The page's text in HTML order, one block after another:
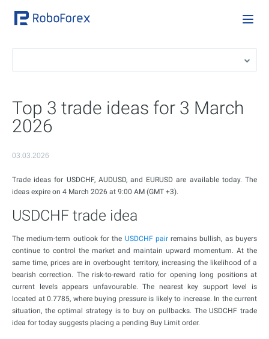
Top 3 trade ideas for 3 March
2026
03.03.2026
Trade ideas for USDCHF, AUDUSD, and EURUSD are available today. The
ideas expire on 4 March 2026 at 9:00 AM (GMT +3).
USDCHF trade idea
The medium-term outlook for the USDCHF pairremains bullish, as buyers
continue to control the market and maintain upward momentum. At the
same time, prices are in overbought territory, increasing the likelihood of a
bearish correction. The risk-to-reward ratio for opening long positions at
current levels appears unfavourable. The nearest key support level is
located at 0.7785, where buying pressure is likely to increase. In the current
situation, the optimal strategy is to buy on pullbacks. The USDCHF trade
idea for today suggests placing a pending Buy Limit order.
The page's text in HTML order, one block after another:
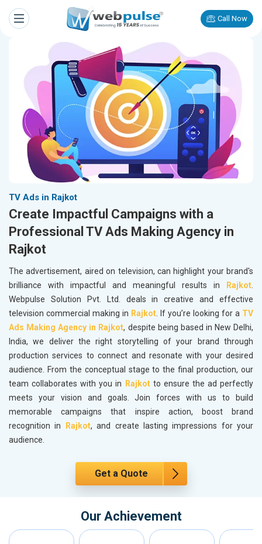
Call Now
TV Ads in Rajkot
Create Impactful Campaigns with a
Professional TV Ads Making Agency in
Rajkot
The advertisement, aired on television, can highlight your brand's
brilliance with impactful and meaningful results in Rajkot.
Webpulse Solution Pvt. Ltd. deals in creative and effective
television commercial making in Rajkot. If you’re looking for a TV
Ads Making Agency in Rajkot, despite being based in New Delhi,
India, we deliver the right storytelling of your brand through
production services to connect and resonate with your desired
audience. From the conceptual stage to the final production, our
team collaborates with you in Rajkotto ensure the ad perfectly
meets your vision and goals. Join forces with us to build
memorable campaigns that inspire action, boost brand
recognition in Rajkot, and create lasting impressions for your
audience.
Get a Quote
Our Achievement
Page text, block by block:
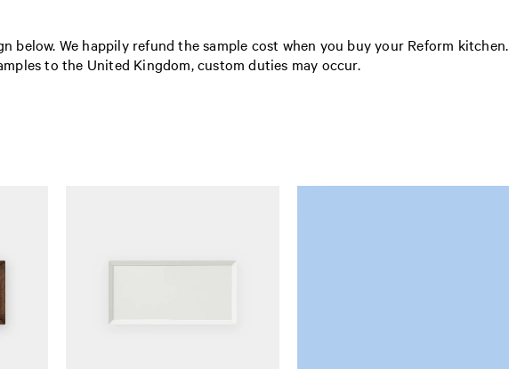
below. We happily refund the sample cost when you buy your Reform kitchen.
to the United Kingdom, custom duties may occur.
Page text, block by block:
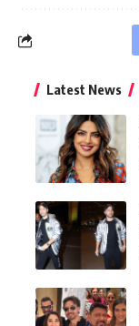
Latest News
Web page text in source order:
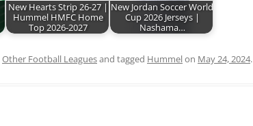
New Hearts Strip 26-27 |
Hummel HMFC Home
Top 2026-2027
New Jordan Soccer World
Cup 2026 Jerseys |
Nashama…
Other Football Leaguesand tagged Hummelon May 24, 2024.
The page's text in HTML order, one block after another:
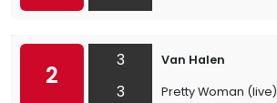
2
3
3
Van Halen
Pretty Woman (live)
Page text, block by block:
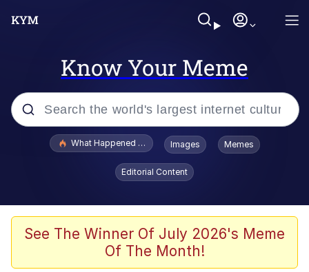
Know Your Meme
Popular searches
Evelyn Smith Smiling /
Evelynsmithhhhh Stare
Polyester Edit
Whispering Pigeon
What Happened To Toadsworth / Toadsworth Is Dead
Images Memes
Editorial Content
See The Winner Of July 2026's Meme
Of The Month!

----

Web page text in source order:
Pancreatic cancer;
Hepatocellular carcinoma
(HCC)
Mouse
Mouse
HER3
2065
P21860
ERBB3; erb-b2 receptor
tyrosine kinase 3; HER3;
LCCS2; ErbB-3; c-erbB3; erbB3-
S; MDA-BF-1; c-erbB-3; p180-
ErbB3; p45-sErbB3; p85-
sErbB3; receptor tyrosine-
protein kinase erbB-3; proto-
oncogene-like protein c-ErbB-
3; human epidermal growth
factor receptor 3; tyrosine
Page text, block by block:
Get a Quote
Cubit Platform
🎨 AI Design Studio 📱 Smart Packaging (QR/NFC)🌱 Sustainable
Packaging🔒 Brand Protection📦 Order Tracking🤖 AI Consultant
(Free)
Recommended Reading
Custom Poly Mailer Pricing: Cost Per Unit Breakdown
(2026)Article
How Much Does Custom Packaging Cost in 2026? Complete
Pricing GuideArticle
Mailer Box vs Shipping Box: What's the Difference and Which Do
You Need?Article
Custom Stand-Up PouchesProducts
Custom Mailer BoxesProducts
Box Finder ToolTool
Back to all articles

----

• WHAT TO DO
Lines to set down from above: the line with "Packaging🔒 Brand Protection📦", the line with "Back to all articles", and every line between, each exactly as written.

• RESULT OF THIS TASK
Packaging🔒 Brand Protection📦 Order Tracking🤖 AI Consultant
(Free)
Recommended Reading
Custom Poly Mailer Pricing: Cost Per Unit Breakdown
(2026)Article
How Much Does Custom Packaging Cost in 2026? Complete
Pricing GuideArticle
Mailer Box vs Shipping Box: What's the Difference and Which Do
You Need?Article
Custom Stand-Up PouchesProducts
Custom Mailer BoxesProducts
Box Finder ToolTool
Back to all articles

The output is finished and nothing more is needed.